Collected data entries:
*** Begin section ***

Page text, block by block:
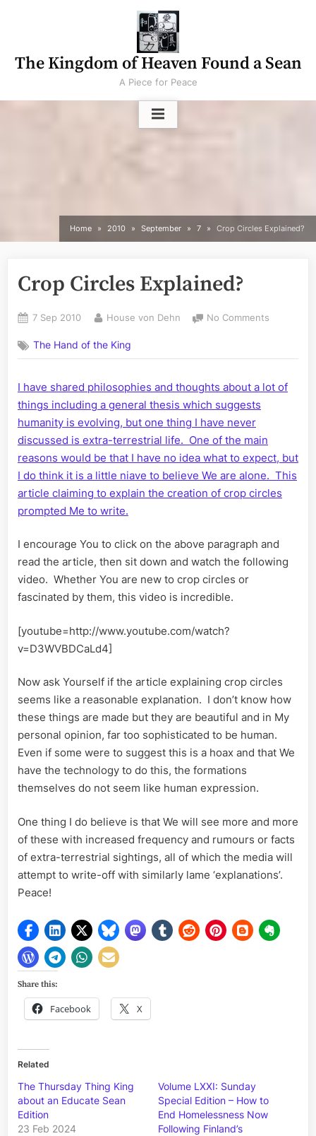
The Kingdom of Heaven Found a Sean
A Piece for Peace
Home 2010 September 7 Crop Circles Explained?
Crop Circles Explained?
Posted
7 Sep 2010 By
House von Dehn No Comments
Explained?
The Hand of the King
I have shared philosophies and thoughts about a lot of
things including a general thesis which suggests
humanity is evolving, but one thing I have never
discussed is extra-terrestrial life. One of the main
reasons would be that I have no idea what to expect, but
I do think it is a little niave to believe We are alone. This
article claiming to explain the creation of crop circles
prompted Me to write.
I encourage You to click on the above paragraph and
read the article, then sit down and watch the following
video. Whether You are new to crop circles or
fascinated by them, this video is incredible.
[youtube=http://www.youtube.com/watch?
v=D3WVBDCaLd4]
Now ask Yourself if the article explaining crop circles
seems like a reasonable explanation. I don’t know how
these things are made but they are beautiful and in My
personal opinion, far too sophisticated to be human.
Even if some were to suggest this is a hoax and that We
have the technology to do this, the formations
themselves do not seem like human expression.
One thing I do believe is that We will see more and more
of these with increased frequency and rumours or facts
of extra-terrestrial sightings, all of which the media will
attempt to write-off with similarly lame ‘explanations’.
Peace!
Share this:
Facebook X
Related
The Thursday Thing King
about an Educate Sean
Edition
23 Feb 2024
Volume LXXI: Sunday
Special Edition – How to
End Homelessness Now
Following Finland’s

*** End section ***

What to do:
Copy the preceding data in full and word for word, dropping its pictures.

Result of the exercise:
Page text, block by block:
The Kingdom of Heaven Found a Sean
A Piece for Peace
Home 2010 September 7 Crop Circles Explained?
Crop Circles Explained?
Posted
7 Sep 2010 By
House von Dehn No Comments
Explained?
The Hand of the King
I have shared philosophies and thoughts about a lot of
things including a general thesis which suggests
humanity is evolving, but one thing I have never
discussed is extra-terrestrial life. One of the main
reasons would be that I have no idea what to expect, but
I do think it is a little niave to believe We are alone. This
article claiming to explain the creation of crop circles
prompted Me to write.
I encourage You to click on the above paragraph and
read the article, then sit down and watch the following
video. Whether You are new to crop circles or
fascinated by them, this video is incredible.
[youtube=http://www.youtube.com/watch?
v=D3WVBDCaLd4]
Now ask Yourself if the article explaining crop circles
seems like a reasonable explanation. I don’t know how
these things are made but they are beautiful and in My
personal opinion, far too sophisticated to be human.
Even if some were to suggest this is a hoax and that We
have the technology to do this, the formations
themselves do not seem like human expression.
One thing I do believe is that We will see more and more
of these with increased frequency and rumours or facts
of extra-terrestrial sightings, all of which the media will
attempt to write-off with similarly lame ‘explanations’.
Peace!
Share this:
Facebook X
Related
The Thursday Thing King
about an Educate Sean
Edition
23 Feb 2024
Volume LXXI: Sunday
Special Edition – How to
End Homelessness Now
Following Finland’s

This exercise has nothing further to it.